Elemento dirimente è che l’art. 16, relativo al decreto legislativo n. 39/2021, prevede che tutte le “sportive” che si sono già dotate di un modello organizzativo, ai sensi del decreto legislativo n. 231/2001, dovranno integrarlo ed aggiornarlo con quanto disposto dal nuovo decreto di riferimento. E’ bene ricordare che il decreto legislativo n. 231/2001 ha caratterizzato una particolare forma di responsabilità amministrativa degli enti (la stessa responsabilità viene applicata indistintamente sia alle ASD che alle SSD), in dipendenza di determinati reati commessi da propri amministratori, dirigenti, dipendenti o terzi mandatari qualora realizzati nell'interesse o a vantaggio dell'impresa stessa. Ciò significa che l'ente può essere chiamato a rispondere di taluni reati commessi a suo profitto o vantaggio dai dirigenti o dalle persone sottoposte alla loro vigilanza.


Dunque, è facile prevedere una sorta di parallelismo tra la c.d. responsabilità oggettiva delle società sportive per i comportamenti dei propri tesserati e la c.d. responsabilità amministrativa degli enti derivante da reato, che più che in ambito sportivo, introduce l’ente nel processo penale.


L’intento dei c.d. MOG sportivi è quello di alleviare l’automatica riconduzione delle responsabilità in capo alla società (ad oggi considerata datrice di lavoro), per i fatti commessi esclusivamente da dipendenti o terzi mandatari.


La responsabilità dell’ente ex decreto legislativo n. 231/2001 si configura nel momento in cui un soggetto dipendente o collegato allo stesso, realizzi un fatto costituente reato nell’interesse ovvero a vantaggio dell’organizzazione per cui opera.

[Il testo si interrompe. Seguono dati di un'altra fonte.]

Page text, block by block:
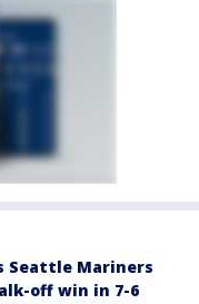
Seattle Mariners
off win in 7-6
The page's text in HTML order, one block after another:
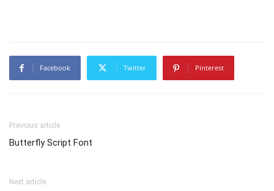
Facebook Twitter Pinterest
Previous article
Butterfly Script Font
Next article
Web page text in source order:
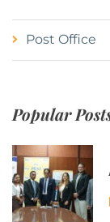
Post Office
Popular
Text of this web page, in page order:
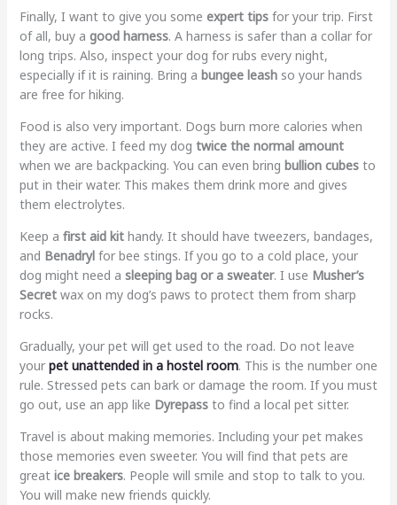
Finally, I want to give you some expert tipsfor your trip. First
of all, buy a good harness. A harness is safer than a collar for
long trips. Also, inspect your dog for rubs every night,
especially if it is raining. Bring a bungee leashso your hands
are free for hiking.
Food is also very important. Dogs burn more calories when
they are active. I feed my dog twice the normal amount
when we are backpacking. You can even bring bullion cubesto
put in their water. This makes them drink more and gives
them electrolytes.
Keep a first aid kithandy. It should have tweezers, bandages,
and Benadrylfor bee stings. If you go to a cold place, your
dog might need a sleeping bag or a sweater. I use Musher’s
Secretwax on my dog’s paws to protect them from sharp
rocks.
Gradually, your pet will get used to the road. Do not leave
your pet unattended in a hostel room. This is the number one
rule. Stressed pets can bark or damage the room. If you must
go out, use an app like Dyrepassto find a local pet sitter.
Travel is about making memories. Including your pet makes
those memories even sweeter. You will find that pets are
great ice breakers. People will smile and stop to talk to you.
You will make new friends quickly.
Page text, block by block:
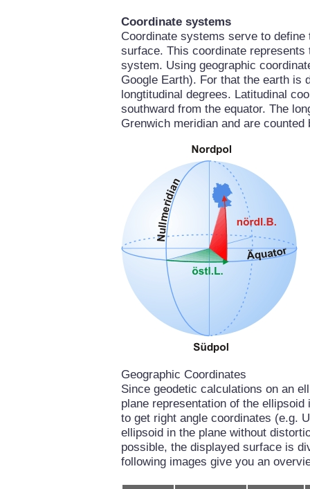
Coordinate systems
Coordinate systems serve to define
surface. This coordinate
system. Using geographic
Google Earth). For that the earth is
longtitudinal degrees. Latitudinal
southward from the equator. The
Grenwich meridian and are
Geographic Coordinates
Since geodetic calculations on an
plane representation of the
to get right angle coordinates (e.g.
ellipsoid in the plane without
possible, the displayed surface is
following images give you an
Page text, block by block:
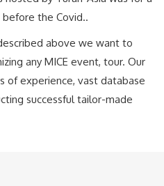
before the Covid..
above we want to
any MICE event, tour. Our
of experience, vast database
successful tailor-made
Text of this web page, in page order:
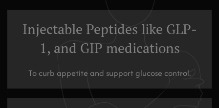
Injectable Peptides like GLP-
1, and GIP medications
To curb appetite and support glucose control.
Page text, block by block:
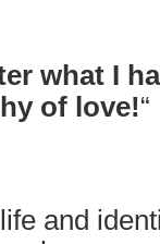
what I
of love!“
and
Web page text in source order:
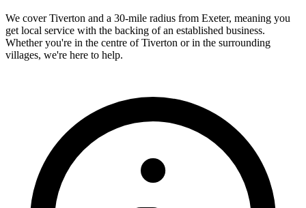
We coverTiverton and a 30-mile radius from Exeter, meaning you
get local service with the backing of an established business.
Whether you're in the centre of Tiverton or in the surrounding
villages, we're here to help.
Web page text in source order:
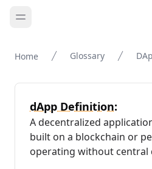
Home Glossary
dApp Definition:
A decentralized
built on a blockchain or
operating without central
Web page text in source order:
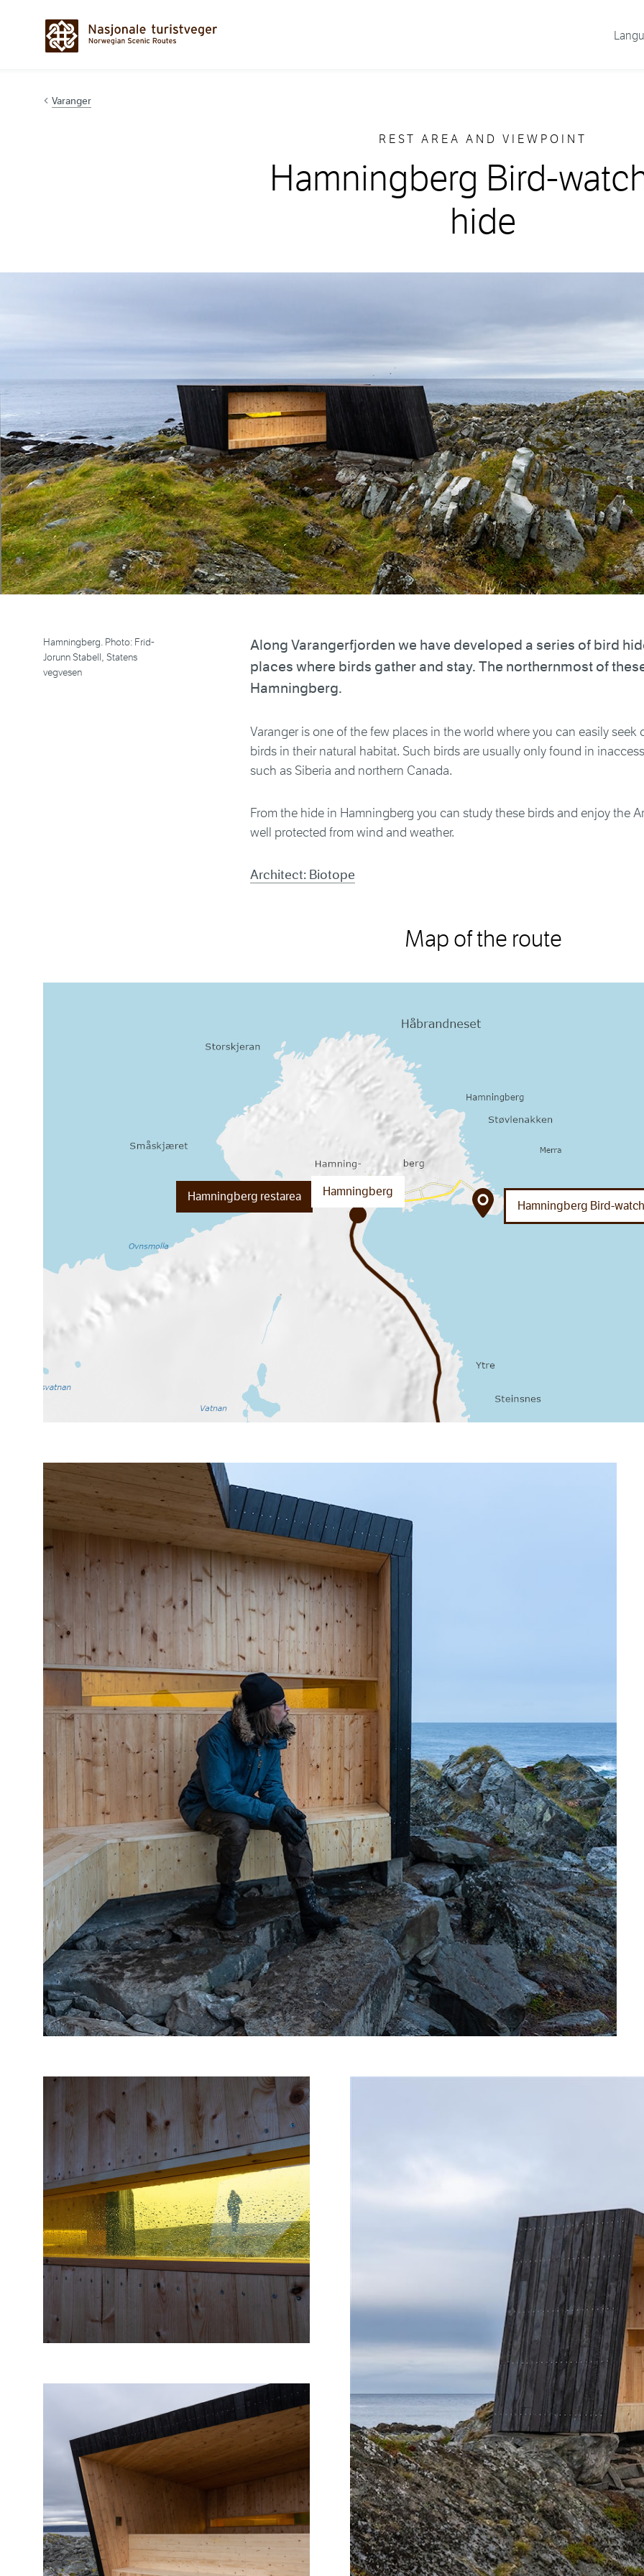
Hopp til innhold
Varanger
REST AREA AND VIEWPOINT
Hamningberg Bird-
hide
Hamningberg. Photo: Frid-
Jorunn Stabell, Statens
vegvesen
Along Varangerfjorden we have developed a series of bird
places where birds gather and stay. The northernmost of
Hamningberg.
Varanger is one of the few places in the world where you can easily seek
birds in their natural habitat. Such birds are usually only found in
such as Siberia and northern Canada.
From the hide in Hamningberg you can study these birds and enjoy the
well protected from wind and weather.
Architect: Biotope
Map of the route
Hamningberg
Hamningberg restarea
Hamningberg Bird-
Photo: Frid-Jorunn, Stabell, Statens vegvesen
Photo: Frid-Jorunn, Stabell, Statens vegvesen

Inoltre, lo stesso art. 16 del decreto legislativo n. 39/2021, prevede che la mancata adozione, da parte delle “sportive”, dei modelli organizzativi su menzionati, sarà sanzionabile, dall’Organismo Sportivo di riferimento. Quest’ultimo, all’interno delle proprie Linee Guida, avrà previsto specifiche sanzioni in capo ai tesserati in caso di violazioni al Codice delle pari opportunità e/o di condanna in via definitiva per reati contro i minori (600-bis e seguenti del c.p.). Inoltre, viene previsto che per i reati suddetti, gli enti potranno costituirsi parte civile nei relativi processi.

L’adesione alle Linee Guida di cui sopra implica, dunque, che tutti i soggetti interagenti con il mondo sportivo debbano aver piena consapevolezza circa l’importanza di una corretta condotta etica garantendo un ambiente sicuro e propositivo, durante l’espletamento di un’attività sportiva.


Si può concludere asserendo che l’introduzione di tali nuove disposizioni, vuole offrire una guida precisa ed efficace al fine di contrastare ogni forma di molestia, violenza di genere e ogni altra condizione di discriminazione. Allo stesso tempo ha come obiettivo quello di limitare l’oggettiva attribuzione della sanzione prevedendone l’irrogazione esclusivamente ai casi in cui essa costituisca un evidente colpa da parte dell’organizzazione.